Knowledge discovery for time series

My thesis investigates the use of machine learning methods for analysis of economic and financial time series. Since structural models in economics and finance are known to have limited predictive power, I study a data driven, time series approach to knowledge discovery in these domains. The ultimate goal of building predictive models of such time series is to support decision making in areas such as business, investing, and government policy. Machine learning offers powerful tools for forecasting and decision making. Supervised learning methods can be used to develop forecasting models of economic series that can aid in decision support. Reinforcement learning methods can produce systems capable of making investment decisions. Hence, my thesis consists of two main investigations: a study of methods for predicting macroeconomic and financial time series, and a study of extensions to a reinforcement learning algorithm for constructing financial decision systems. In the forecasting project, I develop a supervised training methodology for models that predict challenging macroeconomic and financial time series. I compare the performance of linear and nonlinear networks with a diverse set of standard linear benchmark models.

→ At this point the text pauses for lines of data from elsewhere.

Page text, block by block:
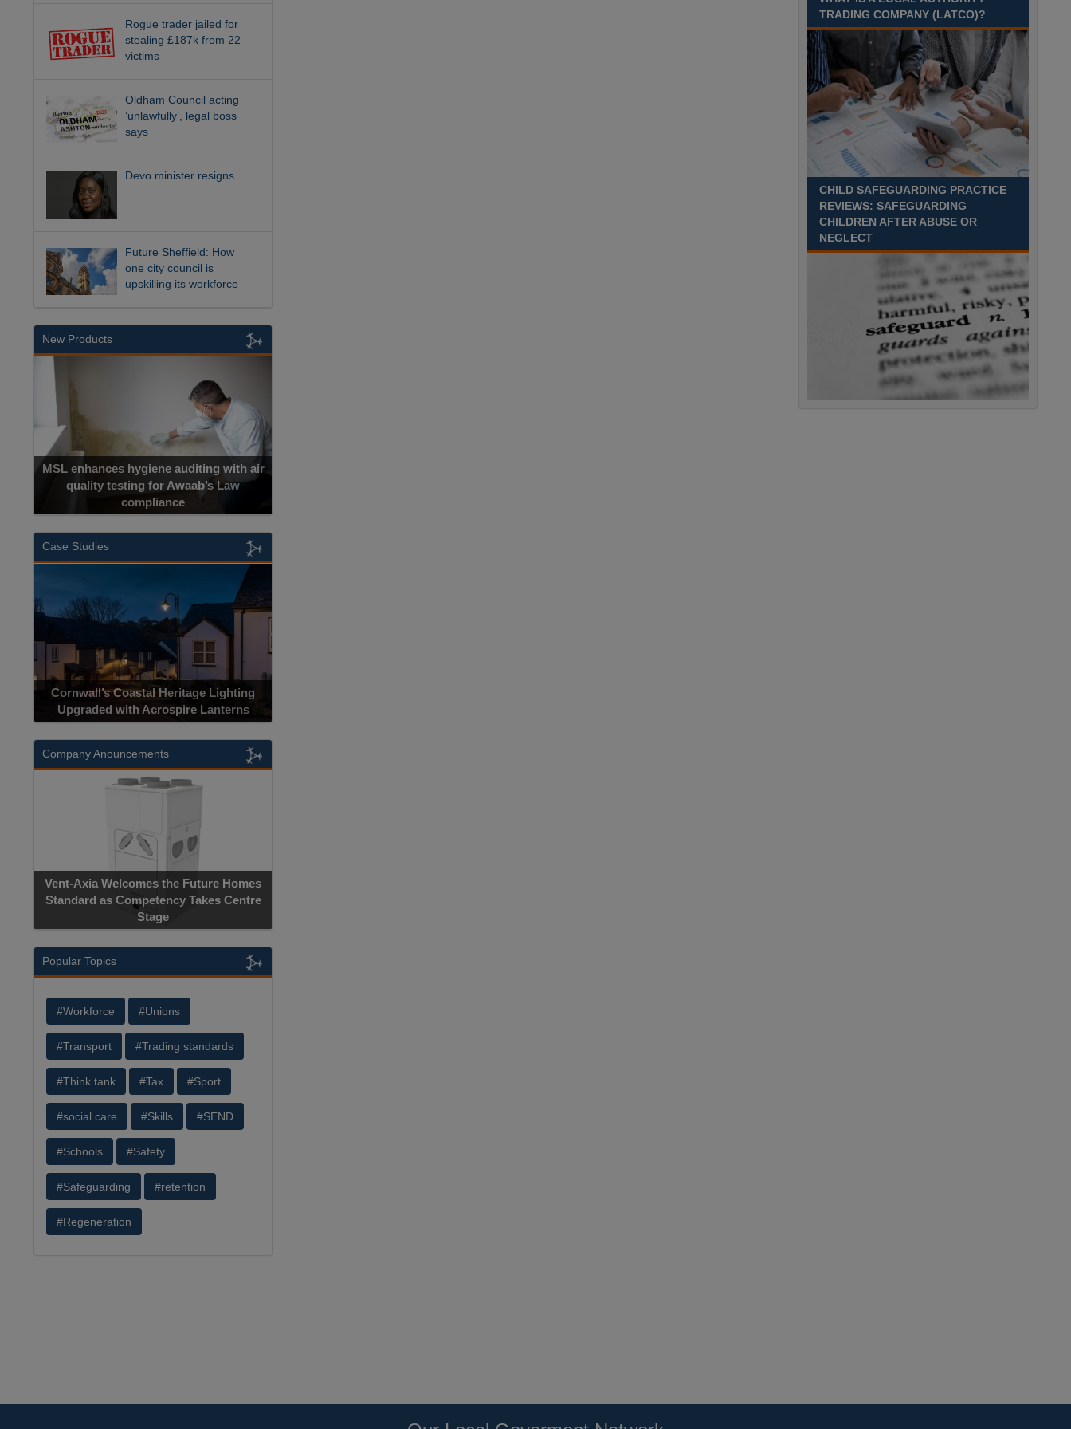
Rogue trader jailed for
stealing £187k from 22
victims
Oldham Council acting
‘unlawfully’, legal boss
says
Devo minister resigns
Future Sheffield: How
one city council is
upskilling its workforce
New Products
MSL enhances hygiene auditing with air
quality testing for Awaab’s Law
compliance
Case Studies
Cornwall’s Coastal Heritage Lighting
Upgraded with Acrospire Lanterns
Company Anouncements
Vent-Axia Welcomes the Future Homes
Standard as Competency Takes Centre
Stage
Popular Topics
#Workforce #Unions
#Transport #Trading standards
#Think tank #Tax #Sport
#social care #Skills #SEND
#Schools #Safety
#Safeguarding #retention
#Regeneration
TRADING COMPANY (LATCO)?
CHILD SAFEGUARDING PRACTICE
REVIEWS: SAFEGUARDING
CHILDREN AFTER ABUSE OR
NEGLECT
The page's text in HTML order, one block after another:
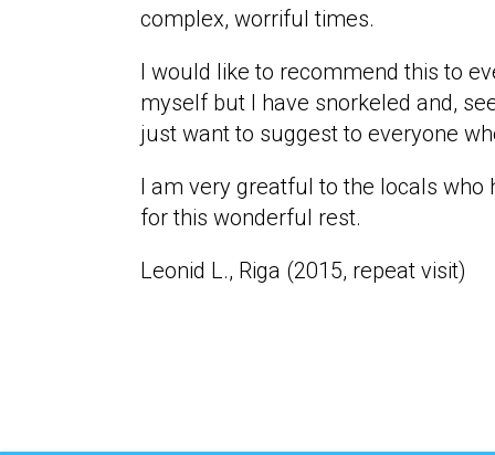
complex, worriful times.
I would like to recommend this to
myself but I have snorkeled and,
just want to suggest to everyone
I am very greatful to the locals
for this wonderful rest.
Leonid L., Riga (2015, repeat visit)
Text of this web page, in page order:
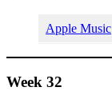
Apple Music
Week 32
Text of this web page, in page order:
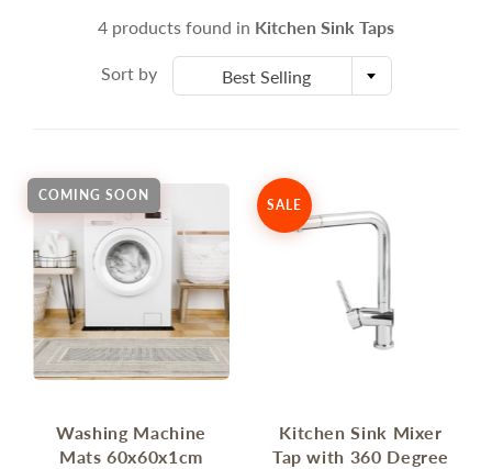
4 products found in Kitchen Sink Taps
Sort by Best Selling
COMING SOON
Washing Machine
Mats 60x60x1cm
SALE
Kitchen Sink Mixer
Tap with 360 Degree
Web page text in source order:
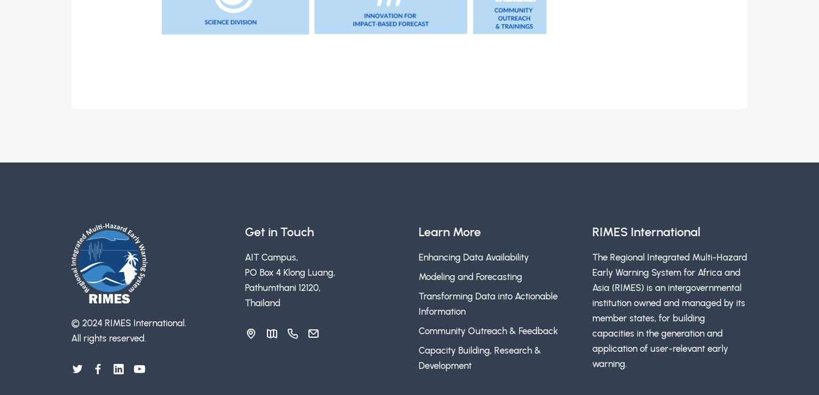
© 2024 RIMES International.
All rights reserved.
Get in Touch
AIT Campus,
PO Box 4 Klong Luang,
Pathumthani 12120,
Thailand
Learn More
Enhancing Data Availability
Modeling and Forecasting
Transforming Data into Actionable
Information
Community Outreach & Feedback
Capacity Building, Research &
Development
RIMES International
The Regional Integrated Multi-Hazard
Early Warning System for Africa and
Asia (RIMES) is an intergovernmental
institution owned and managed by its
member states, for building
capacities in the generation and
application of user-relevant early
warning.
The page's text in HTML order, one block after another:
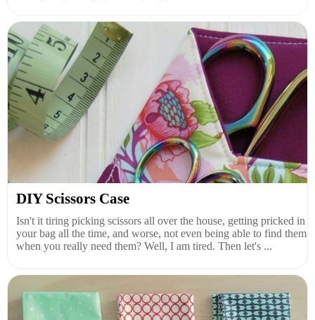
DIY Scissors Case
Isn't it tiring picking scissors all over the house, getting pricked in
your bag all the time, and worse, not even being able to find them
when you really need them? Well, I am tired. Then let's ...
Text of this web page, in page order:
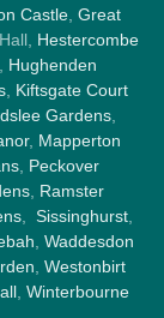
Castle, Great
Hestercombe
Hughenden
, Kiftsgate Court
Gardens
, Mapperton
Peckover
, Ramster
Sissinghurst
Waddesdon
Westonbirt
, Winterbourne

While some advantage is obtained from the use of nonlinear networks for certain of these time series, a key result is that linear network models trained with stochastic, nonlinear neural network learning algorithms can achieve greatly improved performance over the benchmark methods on most of the data sets. The second topic investigated is enhancements to the Recurrent Reinforcement Learning (RRL) algorithm. The RRL approach to trading system design has been shown to be effective at learning strategies that directly maximize financial objective functions, and also has been shown to outperform approaches based on supervised learning on artificial data sets. In my work, I investigate several significant extensions of RRL: to incorporate downside risk measures, to compare the RRL policy approach to an alternate RL value function approach, to extend the approach to portfolio management, and to conduct simulation studies on a number of artificial and real data sets, including an S&P-500 asset allocation system and a high frequency foreign exchange trader.